= AIM OF THE TASK =
Copy out all of the entries, keeping every word the same.

= RECORD EXTRACTS =
==*==
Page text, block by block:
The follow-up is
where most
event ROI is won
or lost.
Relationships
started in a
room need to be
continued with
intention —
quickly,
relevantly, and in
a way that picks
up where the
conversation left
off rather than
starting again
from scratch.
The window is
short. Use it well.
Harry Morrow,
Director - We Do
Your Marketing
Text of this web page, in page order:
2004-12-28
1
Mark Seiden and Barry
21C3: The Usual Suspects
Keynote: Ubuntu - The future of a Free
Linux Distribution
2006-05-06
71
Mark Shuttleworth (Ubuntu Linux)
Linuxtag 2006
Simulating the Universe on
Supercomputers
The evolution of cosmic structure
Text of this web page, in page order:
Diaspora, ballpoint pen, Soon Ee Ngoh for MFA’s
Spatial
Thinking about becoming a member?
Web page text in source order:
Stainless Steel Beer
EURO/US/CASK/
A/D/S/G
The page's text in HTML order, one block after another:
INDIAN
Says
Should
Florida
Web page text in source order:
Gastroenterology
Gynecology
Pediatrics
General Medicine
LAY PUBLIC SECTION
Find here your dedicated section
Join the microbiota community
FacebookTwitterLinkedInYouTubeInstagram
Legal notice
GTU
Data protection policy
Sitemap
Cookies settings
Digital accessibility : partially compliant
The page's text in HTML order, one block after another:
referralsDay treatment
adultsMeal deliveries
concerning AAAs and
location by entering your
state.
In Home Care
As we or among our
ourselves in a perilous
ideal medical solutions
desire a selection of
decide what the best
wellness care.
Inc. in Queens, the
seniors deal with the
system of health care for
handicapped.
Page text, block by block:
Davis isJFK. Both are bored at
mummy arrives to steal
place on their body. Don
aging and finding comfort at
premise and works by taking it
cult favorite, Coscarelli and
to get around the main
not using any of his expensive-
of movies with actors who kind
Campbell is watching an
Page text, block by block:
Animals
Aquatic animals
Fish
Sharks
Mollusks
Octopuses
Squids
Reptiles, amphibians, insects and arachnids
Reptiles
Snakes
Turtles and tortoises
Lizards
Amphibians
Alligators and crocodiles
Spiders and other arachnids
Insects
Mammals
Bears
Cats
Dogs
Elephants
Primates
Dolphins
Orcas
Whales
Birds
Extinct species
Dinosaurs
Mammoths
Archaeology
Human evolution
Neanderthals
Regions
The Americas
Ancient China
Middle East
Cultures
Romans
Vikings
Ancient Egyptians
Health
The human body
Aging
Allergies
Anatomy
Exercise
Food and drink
==*==
= OUTPUT FOR THIS TASK =
Page text, block by block:
The follow-up is
where most
event ROI is won
or lost.
Relationships
started in a
room need to be
continued with
intention —
quickly,
relevantly, and in
a way that picks
up where the
conversation left
off rather than
starting again
from scratch.
The window is
short. Use it well.
Harry Morrow,
Director - We Do
Your Marketing
Text of this web page, in page order:
2004-12-28
1
Mark Seiden and Barry
21C3: The Usual Suspects
Keynote: Ubuntu - The future of a Free
Linux Distribution
2006-05-06
71
Mark Shuttleworth (Ubuntu Linux)
Linuxtag 2006
Simulating the Universe on
Supercomputers
The evolution of cosmic structure
Text of this web page, in page order:
Diaspora, ballpoint pen, Soon Ee Ngoh for MFA’s
Spatial
Thinking about becoming a member?
Web page text in source order:
Stainless Steel Beer
EURO/US/CASK/
A/D/S/G
The page's text in HTML order, one block after another:
INDIAN
Says
Should
Florida
Web page text in source order:
Gastroenterology
Gynecology
Pediatrics
General Medicine
LAY PUBLIC SECTION
Find here your dedicated section
Join the microbiota community
FacebookTwitterLinkedInYouTubeInstagram
Legal notice
GTU
Data protection policy
Sitemap
Cookies settings
Digital accessibility : partially compliant
The page's text in HTML order, one block after another:
referralsDay treatment
adultsMeal deliveries
concerning AAAs and
location by entering your
state.
In Home Care
As we or among our
ourselves in a perilous
ideal medical solutions
desire a selection of
decide what the best
wellness care.
Inc. in Queens, the
seniors deal with the
system of health care for
handicapped.
Page text, block by block:
Davis isJFK. Both are bored at
mummy arrives to steal
place on their body. Don
aging and finding comfort at
premise and works by taking it
cult favorite, Coscarelli and
to get around the main
not using any of his expensive-
of movies with actors who kind
Campbell is watching an
Page text, block by block:
Animals
Aquatic animals
Fish
Sharks
Mollusks
Octopuses
Squids
Reptiles, amphibians, insects and arachnids
Reptiles
Snakes
Turtles and tortoises
Lizards
Amphibians
Alligators and crocodiles
Spiders and other arachnids
Insects
Mammals
Bears
Cats
Dogs
Elephants
Primates
Dolphins
Orcas
Whales
Birds
Extinct species
Dinosaurs
Mammoths
Archaeology
Human evolution
Neanderthals
Regions
The Americas
Ancient China
Middle East
Cultures
Romans
Vikings
Ancient Egyptians
Health
The human body
Aging
Allergies
Anatomy
Exercise
Food and drink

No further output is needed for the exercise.